Эта дура настолько потеряла все границы, что решила, будто бы никого над ней нет, кроме Бога, и снова поехала к Карине. И когда Тим позвонил, крича мне в трубку, я понял, что произошло какое-то дерьмо, а приехав, увидел бледную как смерть Карину, которая прижимала постоянно ладони к низу живота.

Лютый, парализующий страх, вместе с кипучей яростью, застелил мне глаза. Я нарычал на какого-то мужика, третьего участника аварии. И пока был в больнице, меня вымораживала вся эта ситуация. Меня трясло от самой мысли, что последствия моей несдержанности могли привести к тому, что Карина потеряет ребёнка, мы потеряем ребёнка.

— Пап, я так скучала, мне так было страшно, — плакала Лида в детской комнате, когда я зашёл к ним, пока Карину осматривали врачи.

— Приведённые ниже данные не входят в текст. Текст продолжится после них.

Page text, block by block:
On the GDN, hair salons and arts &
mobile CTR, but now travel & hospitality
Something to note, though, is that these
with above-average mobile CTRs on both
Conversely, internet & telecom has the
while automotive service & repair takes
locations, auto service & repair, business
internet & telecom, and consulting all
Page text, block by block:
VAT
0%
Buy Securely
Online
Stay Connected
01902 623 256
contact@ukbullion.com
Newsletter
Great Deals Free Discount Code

Тим сидел нахохлившись на угловом стуле, и смотрел на меня из-под бровей. По его губам я прочел только одно слово: предатель.

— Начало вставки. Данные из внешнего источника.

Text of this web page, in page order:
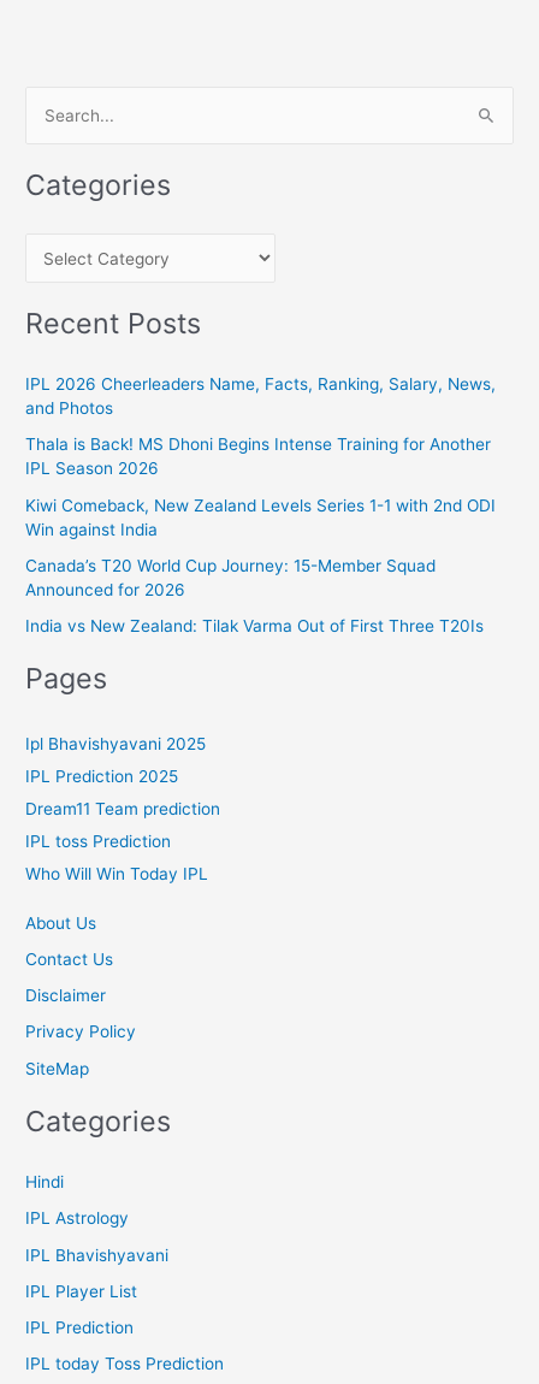
r
o
:
Categories
t
g
o
r
i
e
s
Recent Posts
IPL 2026 Cheerleaders Name, Facts, Ranking, Salary, News,
and Photos
Thala is Back! MS Dhoni Begins Intense Training for Another
IPL Season 2026
Kiwi Comeback, New Zealand Levels Series 1-1 with 2nd ODI
Win against India
Canada’s T20 World Cup Journey: 15-Member Squad
Announced for 2026
India vs New Zealand: Tilak Varma Out of First Three T20Is
Pages
Ipl Bhavishyavani 2025
IPL Prediction 2025
Dream11 Team prediction
IPL toss Prediction
Who Will Win Today IPL
About Us
Contact Us
Disclaimer
Privacy Policy
SiteMap
Categories
Hindi
IPL Astrology
IPL Bhavishyavani
IPL Player List
IPL Prediction
IPL today Toss Prediction

— Не переживай, детка, все будет хорошо.

— А мама? Мама, что с мамой? Почему её так долго не отпускают дяди доктора? — Лида забралась на меня. Я придержал её, прижимая к себе.

— Все будет хорошо. Маму просто надо проверить. А ты нигде не ударилась, может быть, тебя тоже проверить?

— Нет, все хорошо, — всхлипнула Лида.

— Тим? — уточнил я.

— Иди к черту, — огрызнулся сын, бросив на меня косой, презрительный взгляд.

— Ты не ударился? — не обратив внимания на его посыл, спросил я. Сын сложил руки на груди, дёрнул подбородком, как это делал я.

Бесило.

Бесило разговаривать со своей копией.

Ещё это нелепое заявление, что это не мой ребёнок. Господи, от отчаяния Карина просто не знала, что делать. Я был слишком самоуверен, чтобы представить, что Карина могла мне с кем-то изменять. Карина не тот человек, который будет где-то скрываться по уголкам и, по правде говоря, женщина если изменяет, то она это делает резко, быстро и без угрызений совести.

Мужская измена, она пропитана страданием. Нам, видимо, в генокод записали такое, что мы должны испытывать несказанно большое чувство вины. Женщинам — нет.

И даже несмотря на это, я не верил Карине.

Я знал, она носила моего ребёнка под сердцем, и у меня душа леденела при мыслях о том, что она могла его потерять.

Я никогда не был большим любителем детей. Я просто понимал, что если Бог дал ребёнка, то мы должны его принять. Если так случилось, значит, так должно было быть. И я ничего не имел против детей, у меня были возможности содержать и троих, и четверых, и пятерых, и я не видел смысла ни в каких абортах, но Карина была другого мнения, и её слова били как удар молота.

— Я не хочу, чтобы ты приходил после работы, распахивал руки, обнимал меня, меня воротит от этого. Я не хочу, чтобы ты был со мной рядом в моей жизни.

Меня всего перетряхивало от этих слов, хотелось раздолбить нахрен все в палате, оставить все на руинах, но я понимал, что в жене говорят эмоции, эмоции злости. И скрежетал зубами, не имея возможности достойно ответить и доказать, что никого кроме неё у меня не было.